Artist 33: Patrick O'Leary







Our latest featured artist is the wonderful Patrick O'Leary, Specialist in digital illustration Patrick originally wanted to be a photographer but luckily for us chose to be an illustrator. His work is very striking with a fantastic eye for composition and use of colour. Patrick creates beautifully sweet and sometimes touching images which utilise humour and metaphor to tell a story. His art style is slick and homely at the same time with a very high quality of line afforded by digital illustration with the light touch of someone accustomed to tradition media. With a carefree style rarely possible with digital illustration Patrick breaks the stereotyped image of digital work and takes it up a level.Great talent and skill he will surely be everywhere soon, so catch him here first!

Who are you:
Patrick O'Leary, a freelance illustrator from Bradford, UK.

What do you do:
Well, I illustrate first and foremost. I read about illustration, look at art blogs and read magazines. And I visit London as often as possible, to go to exhibitions, get involved in events and just generally absorb it's culture. When I'm not in London, I dream about being there and when I'm not dreaming about London, I'm dreaming about New York.

How did you start:
I don't really know. I mean, it probably sounds really cliché but I've always drawn and painted and have had my eye on an art-based career since I was about 13/14. I wanted to be a photographer for a long time but then realised I was more of an illustrator, where I felt I had more creative control over the composition, feel and narrative of a piece. Then I did a degree, during which I discovered the work of Luke Best, James Yang and Yihsin Wu, who made me decide to discard my paints, my pencils and now pretty much all of my work is created photoshop and a graphics tablet.
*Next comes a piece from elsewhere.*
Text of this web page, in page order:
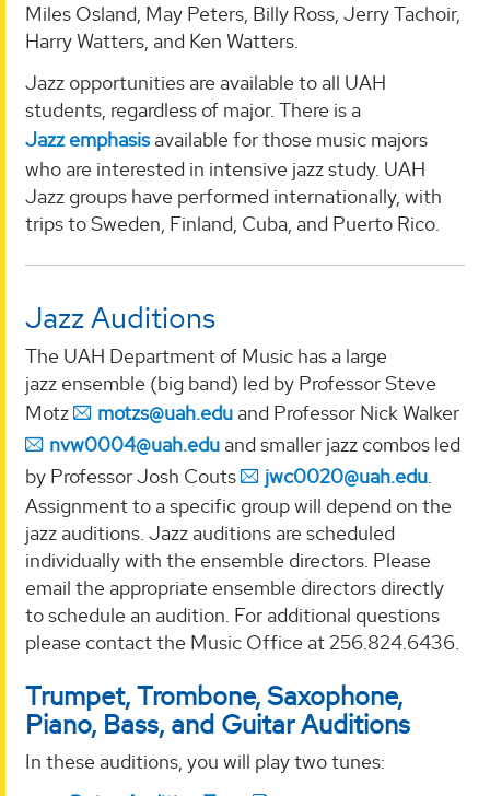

A Personal statement about you or your work:
Paints were too messy, photographs weren't messy enough and digital illustration fell somewhere in the middle. I feel my work says as much about me as it does its subject. It's often humorous, colourful and playful; it's polished but not pristine. My compositions often contain visual humour and metaphor and a rich texture, which adds a tactility that I used traditional tools like paint and pencil to create many moons ago. Painting was my past, digital art is my present but I don't know what my future will be. Whatever it is, it'll will undoubtedly involve illustration.